Q: Is iron found in banded iron formations? ¶
A: Yes.
Q: Was iron used in rails? ¶
A: Yes, and boats, ships, aqueducts, and buildings, as well as in iron cylinders in steam engines.
Q: Is iron in metallurgy? ¶
A: Yes, and iron compounds are also pervasive in industry.
Q: Is iron consequently the most abundant element on Earth? ¶
A: Yes, but only the fourth most abundant element in the Earth's crust, after oxygen, silicon, and aluminium.
Q: Is iron most available to the body when chelated to amino acids and is also available for use as a common iron supplement? ¶
A: Yes.
Q: Was iron becoming cheaper and more plentiful? ¶
A: Yes, and it also became a major structural material following the building of the innovative first iron bridge in 1778.
Q: Is iron relatively soft? ¶
A: Yes, but is unobtainable by smelting because it is significantly hardened and strengthened by impurities, in particular carbon, from the smelting process.
Q: Is iron converted to wrought iron? ¶
A: Yes, and steel, or cast iron.
Q: Is iron significantly affected by the sample's purity: pure? ¶
A: Yes, and single crystals of iron are actually softer than aluminium, and the purest industrially produced iron has a hardness of 20–30 Brinell.
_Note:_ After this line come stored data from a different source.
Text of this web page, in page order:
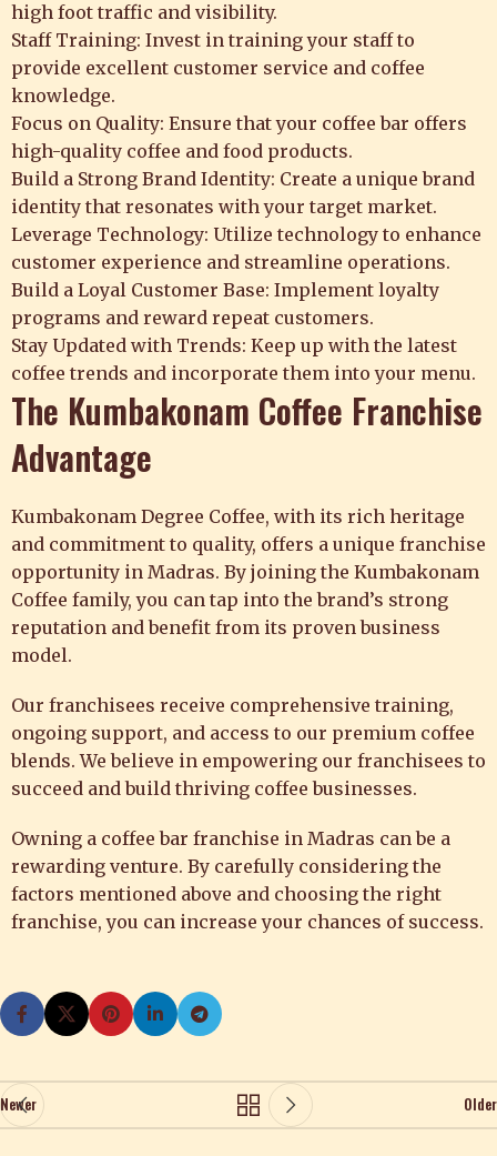
high foot traffic and visibility.
Staff Training: Invest in training your staff to
provide excellent customer service and coffee
knowledge.
Focus on Quality: Ensure that your coffee bar offers
high-quality coffee and food products.
Build a Strong Brand Identity: Create a unique brand
identity that resonates with your target market.
Leverage Technology: Utilize technology to enhance
customer experience and streamline operations.
Build a Loyal Customer Base: Implement loyalty
programs and reward repeat customers.
Stay Updated with Trends: Keep up with the latest
coffee trends and incorporate them into your menu.
The Kumbakonam Coffee Franchise
Advantage
Kumbakonam Degree Coffee, with its rich heritage
and commitment to quality, offers a unique franchise
opportunity in Madras. By joining the Kumbakonam
Coffee family, you can tap into the brand’s strong
reputation and benefit from its proven business
model.
Our franchisees receive comprehensive training,
ongoing support, and access to our premium coffee
blends. We believe in empowering our franchisees to
succeed and build thriving coffee businesses.
Owning a coffee bar franchise in Madras can be a
rewarding venture. By carefully considering the
factors mentioned above and choosing the right
franchise, you can increase your chances of success.
Newer Older
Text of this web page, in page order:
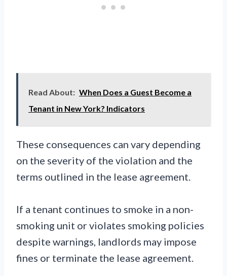
Read About: When Does a Guest Become a
Tenant in New York? Indicators
These consequences can vary depending
on the severity of the violation and the
terms outlined in the lease agreement.
If a tenant continues to smoke in a non-
smoking unit or violates smoking policies
despite warnings, landlords may impose
fines or terminate the lease agreement.
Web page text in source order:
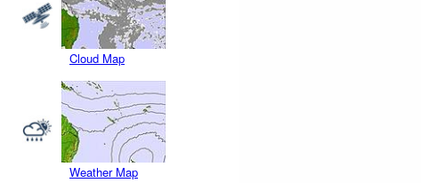
Cloud Map
Weather Map
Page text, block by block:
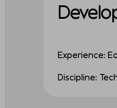
Experience:
Discipline:
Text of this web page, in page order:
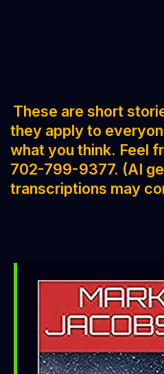
These are short
they apply to
what you think. Feel
702-799-9377. (AI
transcriptions may
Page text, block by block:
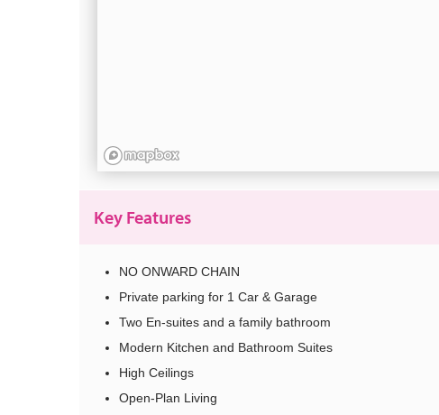
Key Features
NO ONWARD CHAIN
Private parking for 1 Car & Garage
Two En-suites and a family bathroom
Modern Kitchen and Bathroom Suites
High Ceilings
Open-Plan Living
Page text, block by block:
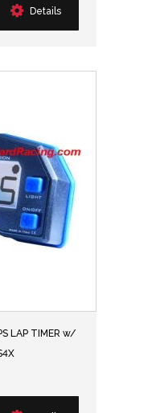
Details
LAP TIMER w/
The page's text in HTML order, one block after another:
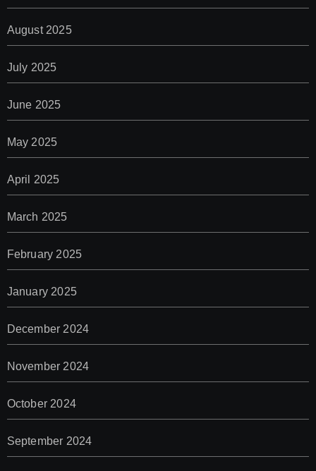
August 2025
July 2025
June 2025
May 2025
April 2025
March 2025
February 2025
January 2025
December 2024
November 2024
October 2024
September 2024
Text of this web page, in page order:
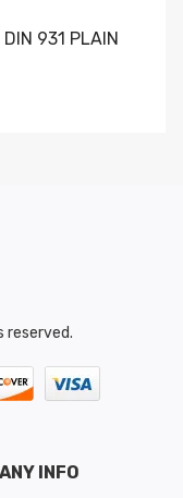
931 PLAIN
reserved.
INFO

Q: Is iron full of fine facets of the broken iron-carbide? ¶
A: Yes, and a very pale, silvery, shiny material, hence the appellation.
Q: Is iron not pure iron? ¶
A: Yes, but has 4–5% carbon dissolved in it with small amounts of other impurities like sulfur, magnesium, phosphorus and manganese.
Q: Is iron produced in the laboratory in small quantities by reducing the pure oxide or hydroxide with hydrogen? ¶
A: Yes, or forming iron pentacarbonyl and heating it to 250 °C so that it decomposes to form pure iron powder.